From the beginning of time it
seems that woman have been put on this earth to please men, look good for them,
and base their whole lives around them. We are told to look good or else we
can’t attract a man; we have to have perfect hair, the perfect body and the
perfect clothes because things like our personality aren’t important. The
documentary Killing Us Softly 4 brings
a lot of these ideas (and many others) into light. Coming from someone who has
always struggled with body issues, confidence issues and eating problems, this
documentary brought a lot of things into focus for me that I was never aware
of.
Jean
Kilbourne tells us that most advertisements use multiple parts of different
women’s bodies (eyes, eyebrows, nose, chin) to make up one woman who is than
considered “real” and “perfect”; this causes problems for women and especially
younger girls because they’re given a fake idea of what is real and compare themselves to it and they
also strive for it. Women end up judging themselves and comparing themselves to
these fake, unrealistic women and in the end they end up having confidence
issues and go to drastic measures to get a perfect body which can result in
eating disorders and body dysmorphic disorder. Women have to have big breasts,
a tiny midsection and tiny thighs, which is unrealistic and leads women into
having cosmetic procedures to attain this perfect body. In 10 years (1997-2007)

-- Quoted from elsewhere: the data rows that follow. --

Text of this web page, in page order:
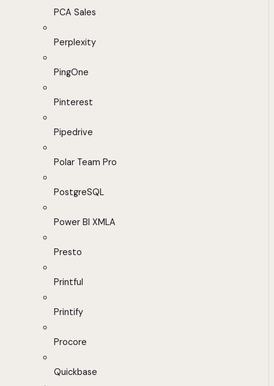
PCA Sales
Perplexity
PingOne
Pinterest
Pipedrive
Polar Team Pro
PostgreSQL
Power BI XMLA
Presto
Printful
Printify
Procore
Quickbase
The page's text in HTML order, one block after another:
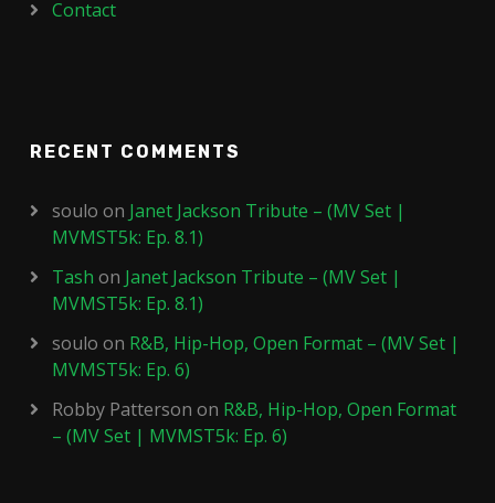
Contact
RECENT COMMENTS
soulo on Janet Jackson Tribute – (MV Set |
MVMST5k: Ep. 8.1)
Tash on Janet Jackson Tribute – (MV Set |
MVMST5k: Ep. 8.1)
soulo on R&B, Hip-Hop, Open Format – (MV Set |
MVMST5k: Ep. 6)
Robby Patterson on R&B, Hip-Hop, Open Format
– (MV Set | MVMST5k: Ep. 6)
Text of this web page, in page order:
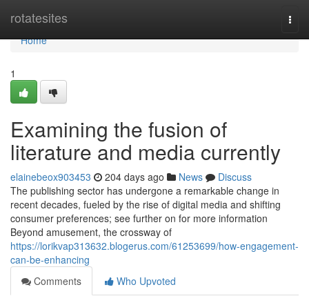
rotatesites
Home
Home
1
Examining the fusion of
literature and media currently
elainebeox903453 204 days ago News
Discuss
The publishing sector has undergone a remarkable change in
recent decades, fueled by the rise of digital media and shifting
consumer preferences; see further on for more information
Beyond amusement, the crossway of
https://lorikvap313632.blogerus.com/61253699/how-engagement-
can-be-enhancing
Comments
Who Upvoted
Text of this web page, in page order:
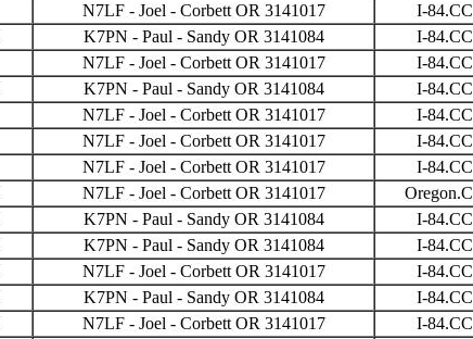
N7LF - Joel - Corbett OR 3141017 I-84.CC
K7PN - Paul - Sandy OR 3141084 I-84.CC
N7LF - Joel - Corbett OR 3141017 I-84.CC
K7PN - Paul - Sandy OR 3141084 I-84.CC
N7LF - Joel - Corbett OR 3141017 I-84.CC
N7LF - Joel - Corbett OR 3141017 I-84.CC
N7LF - Joel - Corbett OR 3141017 I-84.CC
N7LF - Joel - Corbett OR 3141017
K7PN - Paul - Sandy OR 3141084 I-84.CC
K7PN - Paul - Sandy OR 3141084 I-84.CC
N7LF - Joel - Corbett OR 3141017 I-84.CC
K7PN - Paul - Sandy OR 3141084 I-84.CC
N7LF - Joel - Corbett OR 3141017 I-84.CC

cosmetic procedures rose 457% (12 million procedures peer year)! The “Victorias Secret” models like Heidi Klum,
Alessandria Ambroiso and Miranda Kerr have a body type that fewer than 5% of
North American women have. These are also the women who are considered to be
the most beautiful women in the world so every other women looks to them as
role models and strives to look like them.

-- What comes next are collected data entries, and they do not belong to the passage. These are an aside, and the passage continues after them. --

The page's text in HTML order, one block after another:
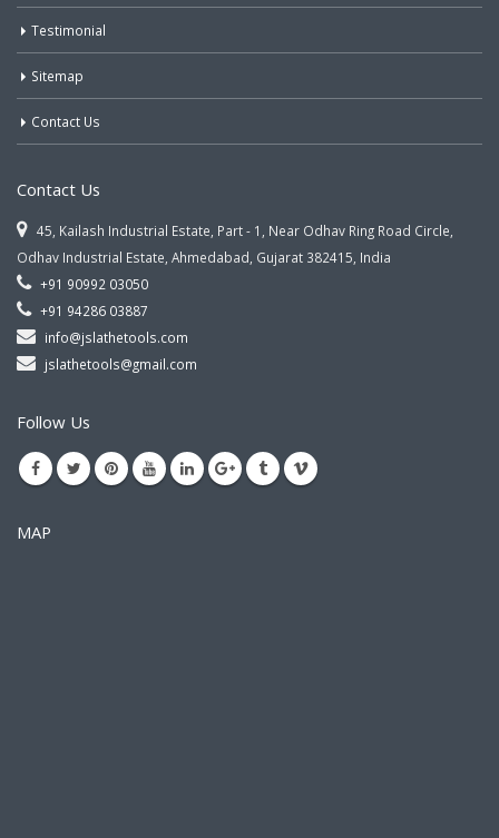
Testimonial
Sitemap
Contact Us
Contact Us
45, Kailash Industrial Estate, Part - 1, Near Odhav Ring Road Circle,
Odhav Industrial Estate, Ahmedabad, Gujarat 382415, India
+91 90992 03050
+91 94286 03887
info@jslathetools.com
jslathetools@gmail.com
Follow Us
MAP
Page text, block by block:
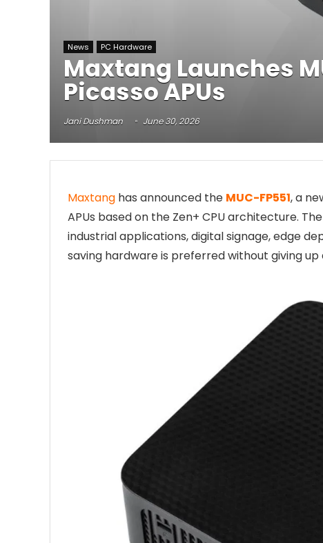
News PC Hardware
Maxtang Launches
Picasso APUs
Jani Dushman June 30, 2026
Maxtang has announced the MUC-FP551, a
APUs based on the Zen+ CPU architecture.
industrial applications, digital signage, edge
saving hardware is preferred without giving up
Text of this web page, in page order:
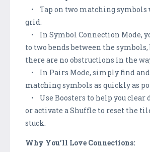
• Tap on two matching
grid.
• In Symbol Connection Mode,
to two bends between the
there are no obstructions in the
• In Pairs Mode, simply find
matching symbols as quickly as
• Use Boosters to help you
or activate a Shuffle to reset the
stuck.
Why You’ll Love Connections:
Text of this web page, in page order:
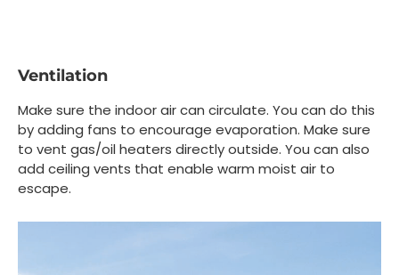
Ventilation
Make sure the indoor air can circulate. You can do this
by adding fans to encourage evaporation. Make sure
to vent gas/oil heaters directly outside. You can also
add ceiling vents that enable warm moist air to
escape.
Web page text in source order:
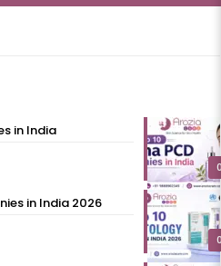
in India
in India 2026
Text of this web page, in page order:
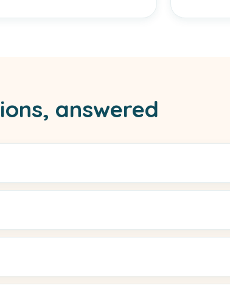
answered
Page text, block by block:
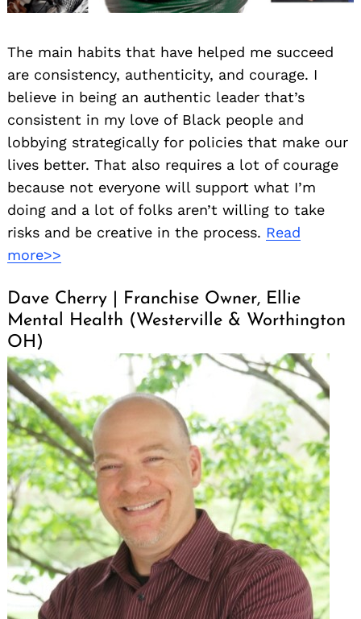
The main habits that have helped me succeed
are consistency, authenticity, and courage. I
believe in being an authentic leader that’s
consistent in my love of Black people and
lobbying strategically for policies that make our
lives better. That also requires a lot of courage
because not everyone will support what I’m
doing and a lot of folks aren’t willing to take
risks and be creative in the process. Read
more>>
Dave Cherry | Franchise Owner, Ellie
Mental Health (Westerville & Worthington
OH)
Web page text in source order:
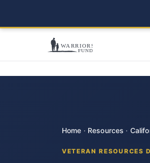
Home · Resources ·
VETERAN RESOURCES
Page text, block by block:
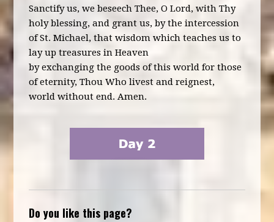
Sanctify us, we beseech Thee, O Lord, with Thy
holy blessing, and grant us, by the intercession
of St. Michael, that wisdom which teaches us to
lay up treasures in Heaven
by exchanging the goods of this world for those
of eternity, Thou Who livest and reignest,
world without end. Amen.
Do you like this page?
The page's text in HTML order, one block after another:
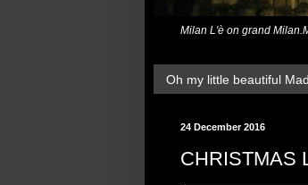
Milan L'è on grand
Oh my little beautiful
24 December 2016
CHRISTMAS
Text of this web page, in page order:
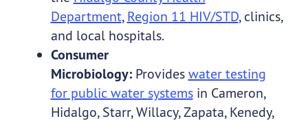
Department, Region 11 HIV/STD, clinics,
and local hospitals.
Consumer
Microbiology:Provides water testing
for public water systemsin Cameron,
Hidalgo, Starr, Willacy, Zapata, Kenedy,
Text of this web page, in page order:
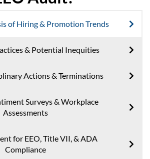
of Hiring & Promotion Trends
& Potential Inequities
Actions & Terminations
Surveys & Workplace
Assessments
for EEO, Title VII, & ADA
Compliance
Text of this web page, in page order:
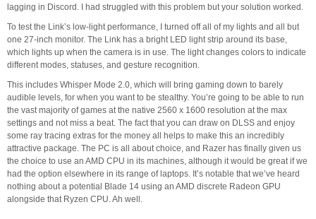
lagging in Discord. I had struggled with this problem but your solution worked.
To test the Link’s low-light performance, I turned off all of my lights and all but
one 27-inch monitor. The Link has a bright LED light strip around its base,
which lights up when the camera is in use. The light changes colors to indicate
different modes, statuses, and gesture recognition.
This includes Whisper Mode 2.0, which will bring gaming down to barely
audible levels, for when you want to be stealthy. You’re going to be able to run
the vast majority of games at the native 2560 x 1600 resolution at the max
settings and not miss a beat. The fact that you can draw on DLSS and enjoy
some ray tracing extras for the money all helps to make this an incredibly
attractive package. The PC is all about choice, and Razer has finally given us
the choice to use an AMD CPU in its machines, although it would be great if we
had the option elsewhere in its range of laptops. It’s notable that we’ve heard
nothing about a potential Blade 14 using an AMD discrete Radeon GPU
alongside that Ryzen CPU. Ah well.
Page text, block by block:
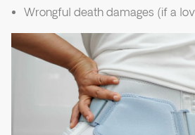
Wrongful death damages (if a
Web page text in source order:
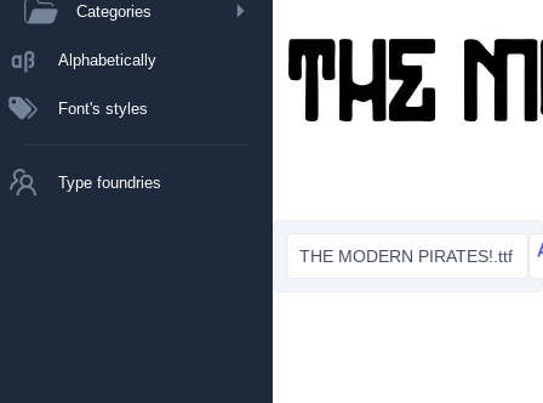
Categories
Alphabetically
Font's styles
Type foundries
THE MODERN PIRATES!.ttf
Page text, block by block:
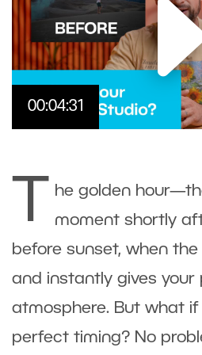
00:04:31
he golden
moment shortly
before sunset, when
and instantly gives your
atmosphere. But what if
perfect timing? No
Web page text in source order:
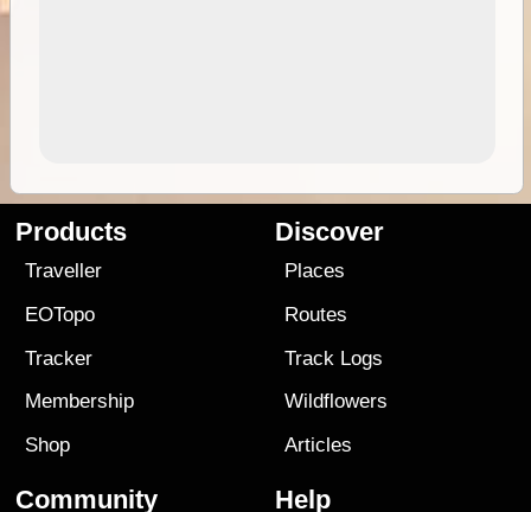
Products
Traveller
EOTopo
Tracker
Membership
Shop
Discover
Places
Routes
Track Logs
Wildflowers
Articles
Community Help
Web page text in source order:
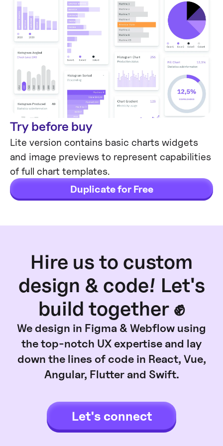
Try before buy
Lite version contains basic charts widgets
and image previews to represent capabilities
of full chart templates.
Duplicate for Free
Hire us to custom
design & code! Let's
build together ✊
We design in Figma & Webflow using
the top-notch UX expertise and lay
down the lines of code in React, Vue,
Angular, Flutter and Swift.
Let's connect
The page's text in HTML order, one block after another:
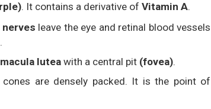
. It contains a derivative of Vitamin A.
leave the eye and retinal blood vessels
.
macula lutea with a central pit (fovea).
are densely packed. It is the point of
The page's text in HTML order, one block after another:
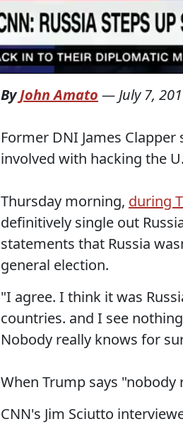
ByJohn Amato — July 7,
Former DNI James
involved with hacking the
Thursday morning, during
definitively single out
statements that Russia
general election.
"I agree. I think it was
countries. and I see
Nobody really knows for
When Trump says
CNN's Jim Sciutto

Women then see themselves as an
object and don’t respect their body as they should, they’re passive and they’re
all about pleasing men and serving men instead of pleasing themselves and
making themselves happy first. Men are seen as powerful in todays society and
women are seen as less dominate, innocent and having little to no power. With
this new standard in society women are being abused more often and this abuse
is deemed okay with advertisements. Men now think it’s more than okay to
verbally and abusively abuse women; advertisements have also been correlating
sex with abuse.
Things have slowly (very slowly)
been changing and trying to get women to look at their bodies in a positive
light. Celebrities are speaking up about these issues and magazines are taking the time to
help, like Seventeen Magazine with their “Body Peace” articles . With so many
women/young girls who have eating disorders and confidence issues society has
to find ways to turn around this “ideal” and “perfect” body that they’ve put
out there and let women know that it’s okay to not have the perfect body
because the perfect body does NOT exist, and everyone is different.